先月の一次電池に続いて今月からは、“二次電池”の詳細について勉強してみましょう。既に概略は解説済みですが、二次電池の特徴は、何と言っても“繰り返し充放電ができる”ということにあります。この二次電池の発明と実用化が、自動車や電子機器の発展に重要な役割を果たしてきていることは言うまでもありません。そして、現在では、“電力の効率利用”、“自然エネルギー利用”、“地球温暖化防止”の進展にとっても必要不可欠なキーテクノロジーになっているのです。

1.二次電池が注目される背景

2008年9月のリーマンショック以来、各国政府は大規模な金融・財政政策を実施して事態の収拾に躍起となってきました。この危機に対して米国に登場した民主党のオバマ大統領は、政策の重要な柱に「大きな発展が期待できる新たな産業の創出が必要である」として「グリーンニューディール政策」を打ち出しました。ここでいう新たな産業とは、地球環境を維持し、人類の持続的な発展に貢献する産業です。そして、これを契機に世界の産業政策の趨勢は地球環境保護に向けて大きく舵を切ったといえます。

地球環境保護の柱となる産業分野の1つがエネルギーです。温室効果ガス排出量の削減にはエネルギー源を石油、石炭などの化石燃料から太陽光や風力などの自然エネルギーを利用した発電に転換することが有効です。しかし、自然エネルギーの出力は天候に左右され大きく変動するため、そのままでは利用しにくいエネルギー源です。この変動を平準化するうえで電力貯蔵機能のある二次電池が注目されるのです。二次電池のこの機能の本質は時間、空間を隔てて電力の利用を可能にすることです。この機能をフルに活用することで既存電力網の高効率化を目指したスマートグリッドが構想されています。さらに、日本では昨年3月11日に福島における重大な原子力発電所事故が発生し、安全な電力エネルギー源の確保の観点からも自然エネルギーの導入拡大が重点政策となり、ますます二次電池の重要性が増してきています。

2.各種二次電池の原理・構造および活用例

(1)鉛蓄電池

<原理と構造>

1859年にガストンープランテ(フランス)によって、今のような二次電池として発明されて以来「鉛蓄電池」は長い歴史を持っています。最初の鉛蓄電池は、布で絶縁した2枚の鉛板を巻き付けて希硫酸の容器に浸したものです。
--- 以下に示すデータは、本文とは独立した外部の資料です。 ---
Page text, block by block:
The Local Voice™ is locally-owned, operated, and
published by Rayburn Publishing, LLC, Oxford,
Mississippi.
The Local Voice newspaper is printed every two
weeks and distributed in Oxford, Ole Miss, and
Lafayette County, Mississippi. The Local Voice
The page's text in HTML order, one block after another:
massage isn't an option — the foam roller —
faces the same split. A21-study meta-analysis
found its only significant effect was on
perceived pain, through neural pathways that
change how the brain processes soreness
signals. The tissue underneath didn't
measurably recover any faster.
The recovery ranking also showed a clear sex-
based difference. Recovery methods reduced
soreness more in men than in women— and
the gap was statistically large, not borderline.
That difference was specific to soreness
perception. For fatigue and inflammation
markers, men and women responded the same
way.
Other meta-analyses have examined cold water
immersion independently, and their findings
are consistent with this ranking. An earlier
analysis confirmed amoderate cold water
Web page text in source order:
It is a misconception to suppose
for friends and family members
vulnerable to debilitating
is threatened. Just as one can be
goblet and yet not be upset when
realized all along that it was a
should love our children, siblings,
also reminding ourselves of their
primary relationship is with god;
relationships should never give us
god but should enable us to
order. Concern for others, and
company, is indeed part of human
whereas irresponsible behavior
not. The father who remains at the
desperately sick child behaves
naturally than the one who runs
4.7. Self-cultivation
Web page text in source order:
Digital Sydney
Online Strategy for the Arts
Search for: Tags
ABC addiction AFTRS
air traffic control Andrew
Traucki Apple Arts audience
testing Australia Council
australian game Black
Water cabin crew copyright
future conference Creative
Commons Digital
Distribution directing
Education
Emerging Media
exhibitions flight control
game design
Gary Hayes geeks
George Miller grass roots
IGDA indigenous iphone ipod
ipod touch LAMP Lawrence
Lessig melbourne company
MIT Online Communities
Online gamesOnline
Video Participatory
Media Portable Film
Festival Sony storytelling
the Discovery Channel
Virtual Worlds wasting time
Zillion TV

正極の二酸化鉛が反応し、負極に電子が非常に多い状態になり、電気を貯めることができます。

1880年代以降には、ペースト式極板電池がカミューフォール(フランス)により発明され、鉛-アンチモン合金格子の出現によって、鉛電池の量産化が進んでいくことになります。そして、19世紀末から20世紀初めにかけて据置用、可搬用および電気自動車用などに大容量の電池が多く用いられるようになります。
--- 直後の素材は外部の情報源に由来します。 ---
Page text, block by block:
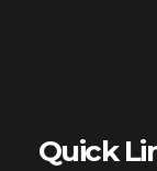
Quick
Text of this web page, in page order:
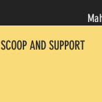
SCOOP AND SUPPORT
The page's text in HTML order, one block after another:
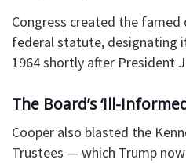
Congress created the
federal statute, designating
1964 shortly after President
The Board’s ‘Ill-
Cooper also blasted the
Trustees — which Trump
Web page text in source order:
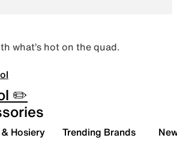
what’s hot on the quad.
✏️
Hosiery Trending Brands
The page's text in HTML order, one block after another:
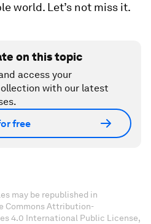
world. Let’s not miss it.
on this topic
access your
with our latest
free
may be republished in
Commons Attribution-
4.0 International Public License,
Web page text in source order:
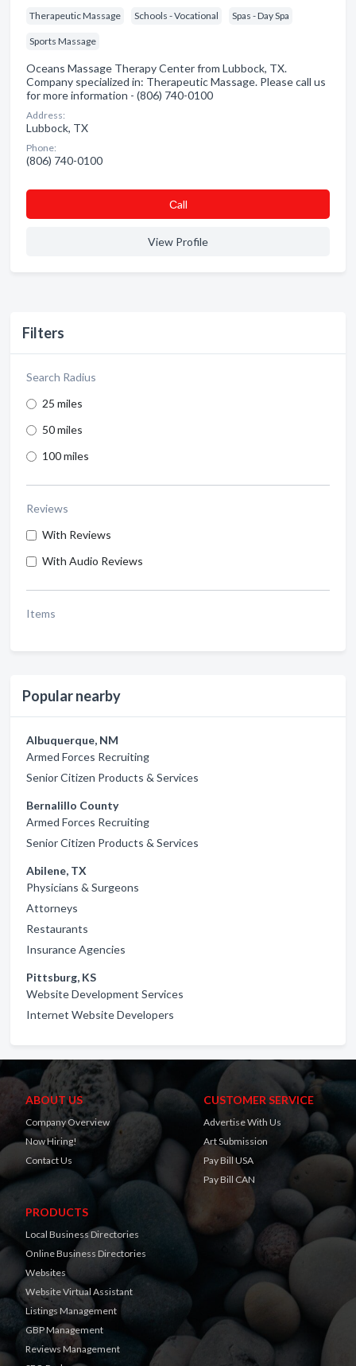
Filters
Search Radius
25 miles
50 miles
100 miles
Reviews
With Reviews
With Audio Reviews
Items
Popular nearby
Albuquerque, NM
Armed Forces Recruiting
Senior Citizen Products & Services
Bernalillo County
Armed Forces Recruiting
Senior Citizen Products & Services
Abilene, TX
Physicians & Surgeons
Attorneys
Restaurants
Insurance Agencies
Pittsburg, KS
Website Development Services
Internet Website Developers
Therapeutic Massage Schools - Vocational Spas - Day Spa
Sports Massage
Oceans Massage Therapy Center from Lubbock, TX.
Company specialized in: Therapeutic Massage. Please call us
for more information - (806) 740-0100
Address:
Lubbock, TX
Phone:
(806) 740-0100
Сall
View Profile
ABOUT US
Company Overview
Now Hiring!
Contact Us
CUSTOMER SERVICE
Advertise With Us
Art Submission
Pay Bill USA
Pay Bill CAN
PRODUCTS
Local Business Directories
Online Business Directories
Websites
Website Virtual Assistant
Listings Management
GBP Management
Reviews Management

1930年代になると、ガラスマットやクラッド式極板が実用化され産業車両用途に耐震性を発揮していきます。鉛蓄電池の単電池当たりの電圧は2Vですが、自動車用などには電池ケースの中で槽の単セルが直列につながれて12Vや24Vとしています。放電すると正極の二酸化鉛は硫酸鉛に、負極の鉛も硫酸鉛に変化します。正極の構造によって、ペースト式とクラッド式があります。ペースト式は電極を格子状に並べて二酸化鉛と硫酸鉛を混ぜたペーストを塗り込んだ電池です。クラッド式はガラス繊維などの織物で包んだ二酸化鉛の棒を並べた構造で、信頼性の高い蓄電池です。

通常の鉛蓄電池は、電解液が液体のため横倒しにできません。そのため、不織布に硫酸を含ませて保持する密閉式シール鉛蓄電池ができたのです。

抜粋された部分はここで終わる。